* TASK INSTRUCTIONS *
Go to the line containing "Information Sciences Achieves" in the records below and print it and every following line exactly, on through the line containing "and induct The", then stop.

* MATERIAL SUPPLIED *
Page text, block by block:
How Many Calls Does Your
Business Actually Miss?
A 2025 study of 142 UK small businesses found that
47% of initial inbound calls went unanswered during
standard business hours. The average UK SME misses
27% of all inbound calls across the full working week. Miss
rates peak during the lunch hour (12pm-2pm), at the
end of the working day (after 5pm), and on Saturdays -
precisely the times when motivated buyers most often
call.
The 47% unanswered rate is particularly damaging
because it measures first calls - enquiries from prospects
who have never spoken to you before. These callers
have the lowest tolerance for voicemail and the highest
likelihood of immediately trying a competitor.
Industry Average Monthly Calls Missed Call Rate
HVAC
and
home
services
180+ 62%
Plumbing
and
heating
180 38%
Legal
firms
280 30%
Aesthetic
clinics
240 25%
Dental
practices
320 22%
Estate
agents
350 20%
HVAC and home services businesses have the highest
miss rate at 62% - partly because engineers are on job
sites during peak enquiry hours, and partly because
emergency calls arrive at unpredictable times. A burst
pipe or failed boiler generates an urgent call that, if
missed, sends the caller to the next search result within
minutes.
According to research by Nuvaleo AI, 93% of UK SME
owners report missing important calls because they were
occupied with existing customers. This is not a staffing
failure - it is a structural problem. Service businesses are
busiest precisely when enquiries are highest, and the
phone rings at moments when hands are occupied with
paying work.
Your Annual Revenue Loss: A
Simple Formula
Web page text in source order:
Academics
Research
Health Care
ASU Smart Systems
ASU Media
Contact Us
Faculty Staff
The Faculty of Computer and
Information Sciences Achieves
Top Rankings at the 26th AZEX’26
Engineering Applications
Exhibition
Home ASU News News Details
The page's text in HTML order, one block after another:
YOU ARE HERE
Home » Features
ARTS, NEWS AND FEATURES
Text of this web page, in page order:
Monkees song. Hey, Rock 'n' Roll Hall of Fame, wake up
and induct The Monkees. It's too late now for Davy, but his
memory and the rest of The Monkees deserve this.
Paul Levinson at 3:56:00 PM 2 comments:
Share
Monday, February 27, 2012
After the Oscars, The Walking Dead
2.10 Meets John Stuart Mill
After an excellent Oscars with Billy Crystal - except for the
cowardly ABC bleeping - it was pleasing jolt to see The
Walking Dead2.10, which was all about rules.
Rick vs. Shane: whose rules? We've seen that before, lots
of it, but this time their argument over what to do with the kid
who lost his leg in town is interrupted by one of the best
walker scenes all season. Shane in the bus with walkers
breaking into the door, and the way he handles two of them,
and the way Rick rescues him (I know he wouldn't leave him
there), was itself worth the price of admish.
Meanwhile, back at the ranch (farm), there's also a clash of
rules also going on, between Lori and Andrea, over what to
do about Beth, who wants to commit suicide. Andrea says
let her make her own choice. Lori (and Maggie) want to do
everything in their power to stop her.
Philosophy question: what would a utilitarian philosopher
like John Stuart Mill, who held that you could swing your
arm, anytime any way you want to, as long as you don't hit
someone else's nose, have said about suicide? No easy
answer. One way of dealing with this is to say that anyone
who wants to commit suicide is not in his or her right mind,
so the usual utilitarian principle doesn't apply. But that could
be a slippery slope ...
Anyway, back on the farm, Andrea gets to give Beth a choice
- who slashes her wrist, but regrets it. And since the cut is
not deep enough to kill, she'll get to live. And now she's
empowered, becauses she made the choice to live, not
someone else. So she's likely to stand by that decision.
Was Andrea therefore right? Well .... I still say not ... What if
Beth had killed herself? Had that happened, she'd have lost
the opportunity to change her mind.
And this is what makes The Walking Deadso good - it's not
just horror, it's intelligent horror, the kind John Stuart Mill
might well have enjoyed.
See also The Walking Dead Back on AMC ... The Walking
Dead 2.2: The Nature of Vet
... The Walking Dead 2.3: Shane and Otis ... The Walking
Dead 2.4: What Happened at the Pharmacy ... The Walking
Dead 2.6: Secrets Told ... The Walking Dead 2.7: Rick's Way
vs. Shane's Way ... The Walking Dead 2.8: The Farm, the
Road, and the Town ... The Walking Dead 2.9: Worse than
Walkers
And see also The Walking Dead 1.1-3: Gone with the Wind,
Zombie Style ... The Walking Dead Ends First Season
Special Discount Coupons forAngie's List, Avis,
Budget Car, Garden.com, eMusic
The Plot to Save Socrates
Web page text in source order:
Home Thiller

* ANSWER BOX *
Information Sciences Achieves
Top Rankings at the 26th AZEX’26
Engineering Applications
Exhibition
Home ASU News News Details
The page's text in HTML order, one block after another:
YOU ARE HERE
Home » Features
ARTS, NEWS AND FEATURES
Text of this web page, in page order:
Monkees song. Hey, Rock 'n' Roll Hall of Fame, wake up
and induct The Monkees. It's too late now for Davy, but his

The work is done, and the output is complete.